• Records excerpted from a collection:
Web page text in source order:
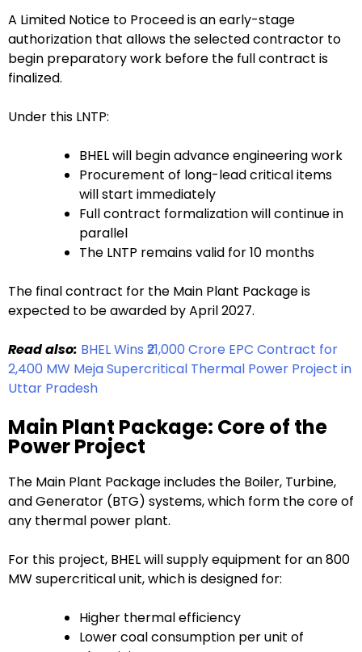
A Limited Notice to Proceed is an early-stage
authorization that allows the selected contractor to
begin preparatory work before the full contract is
finalized.
Under this LNTP:
BHEL will begin advance engineering work
Procurement of long-lead critical items
will start immediately
Full contract formalization will continue in
parallel
The LNTP remains valid for 10 months
The final contract for the Main Plant Package is
expected to be awarded by April 2027.
Read also: BHEL Wins ₹21,000 Crore EPC Contract for
2,400 MW Meja Supercritical Thermal Power Project in
Uttar Pradesh
Main Plant Package: Core of the
Power Project
The Main Plant Package includes the Boiler, Turbine,
and Generator (BTG) systems, which form the core of
any thermal power plant.
For this project, BHEL will supply equipment for an 800
MW supercritical unit, which is designed for:
Higher thermal efficiency
Lower coal consumption per unit of
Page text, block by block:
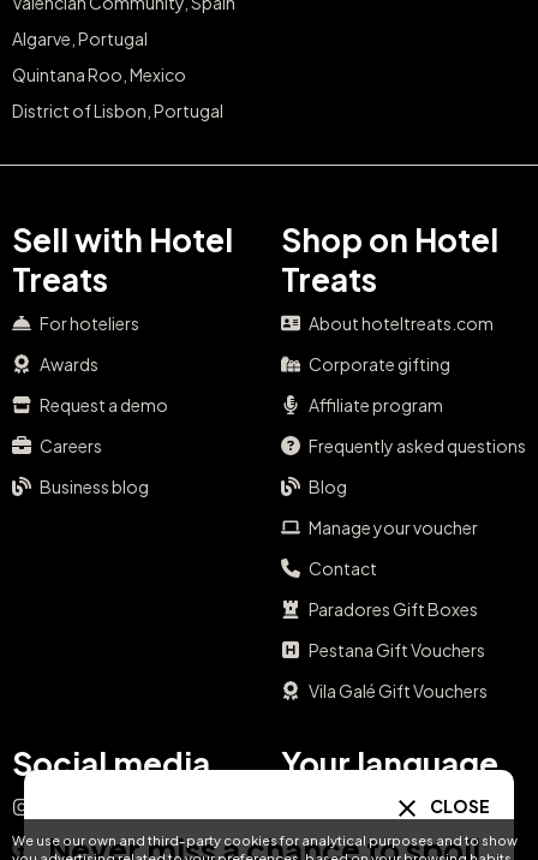
We use our own and third-party cookies for analytical purposes and to show
Algarve, Portugal
Quintana Roo, Mexico
District of Lisbon, Portugal
Sell with Hotel
Treats
For hoteliers
Awards
Request a demo
Careers
Business blog
Shop on Hotel
Treats
About hoteltreats.com
Corporate gifting
Affiliate program
Frequently asked questions
Blog
Manage your voucher
Contact
Paradores Gift Boxes
Pestana Gift Vouchers
Vila Galé Gift Vouchers
Social media
Facebook
Your language
EN ES IT PT
CLOSE
Never miss a chance to spoil
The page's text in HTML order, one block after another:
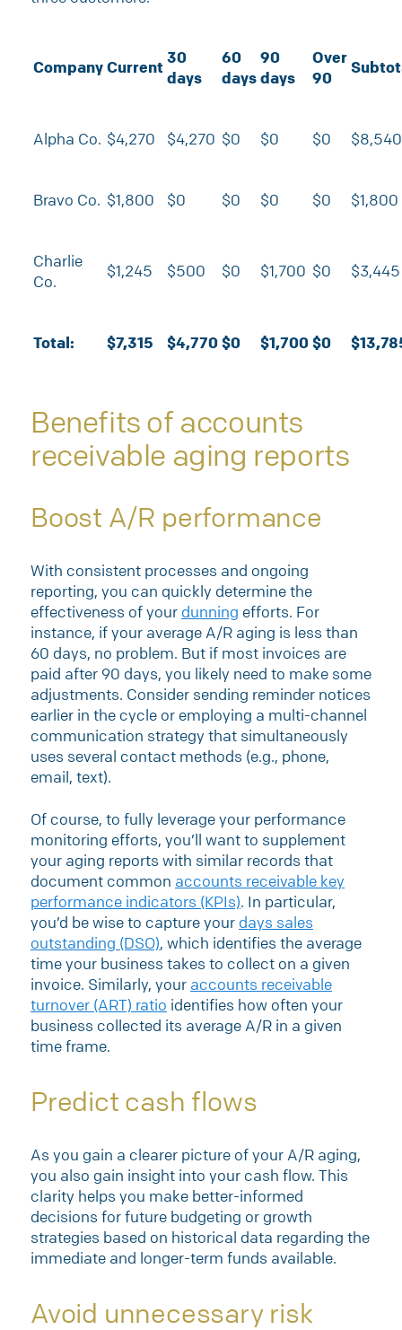
CompanyCurrent
30
days
60
days
90
days
Over
90
Alpha Co. $4,270 $4,270 $0 $0 $0 $8,540
Bravo Co. $1,800 $0 $0 $0 $0 $1,800
Charlie
Co.
$1,245 $500 $0 $1,700 $0 $3,445
Total: $7,315 $4,770$0 $1,700$0
Benefits of accounts
receivable aging reports
Boost A/R performance
With consistent processes and ongoing
reporting, you can quickly determine the
effectiveness of your dunning efforts. For
instance, if your average A/R aging is less than
60 days, no problem. But if most invoices are
paid after 90 days, you likely need to make some
adjustments. Consider sending reminder notices
earlier in the cycle or employing a multi-channel
communication strategy that simultaneously
uses several contact methods (e.g., phone,
email, text).
Of course, to fully leverage your performance
monitoring efforts, you’ll want to supplement
your aging reports with similar records that
document common accounts receivable key
performance indicators (KPIs). In particular,
you’d be wise to capture your days sales
outstanding (DSO), which identifies the average
time your business takes to collect on a given
invoice. Similarly, your accounts receivable
turnover (ART) ratio identifies how often your
business collected its average A/R in a given
time frame.
Predict cash flows
As you gain a clearer picture of your A/R aging,
you also gain insight into your cash flow. This
clarity helps you make better-informed
decisions for future budgeting or growth
strategies based on historical data regarding the
immediate and longer-term funds available.
Avoid unnecessary risk
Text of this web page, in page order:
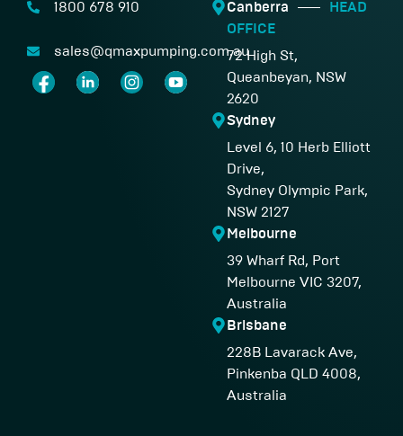
1800 678 910
sales@qmaxpumping.com.au
Canberra
HEAD
OFFICE
72 High St,
Queanbeyan, NSW
2620
Sydney
Level 6, 10 Herb Elliott
Drive,
Sydney Olympic Park,
NSW 2127
Melbourne
39 Wharf Rd, Port
Melbourne VIC 3207,
Australia
Brisbane
228B Lavarack Ave,
Pinkenba QLD 4008,
Australia
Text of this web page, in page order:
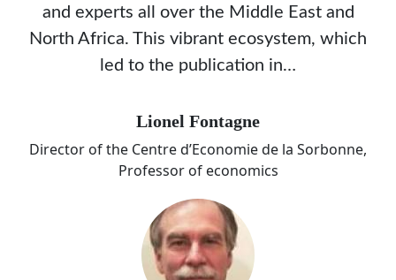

• YOUR OBJECTIVE:
Output exactly the lines above that lie between the line with "Higher thermal efficiency" and the line with "Boost A/R performance", those two lines included, and no pictures.

• WRITTEN ANSWER:
Higher thermal efficiency
Lower coal consumption per unit of
Page text, block by block:
We use our own and third-party cookies for analytical purposes and to show
Algarve, Portugal
Quintana Roo, Mexico
District of Lisbon, Portugal
Sell with Hotel
Treats
For hoteliers
Awards
Request a demo
Careers
Business blog
Shop on Hotel
Treats
About hoteltreats.com
Corporate gifting
Affiliate program
Frequently asked questions
Blog
Manage your voucher
Contact
Paradores Gift Boxes
Pestana Gift Vouchers
Vila Galé Gift Vouchers
Social media
Facebook
Your language
EN ES IT PT
CLOSE
Never miss a chance to spoil
The page's text in HTML order, one block after another:
CompanyCurrent
30
days
60
days
90
days
Over
90
Alpha Co. $4,270 $4,270 $0 $0 $0 $8,540
Bravo Co. $1,800 $0 $0 $0 $0 $1,800
Charlie
Co.
$1,245 $500 $0 $1,700 $0 $3,445
Total: $7,315 $4,770$0 $1,700$0
Benefits of accounts
receivable aging reports
Boost A/R performance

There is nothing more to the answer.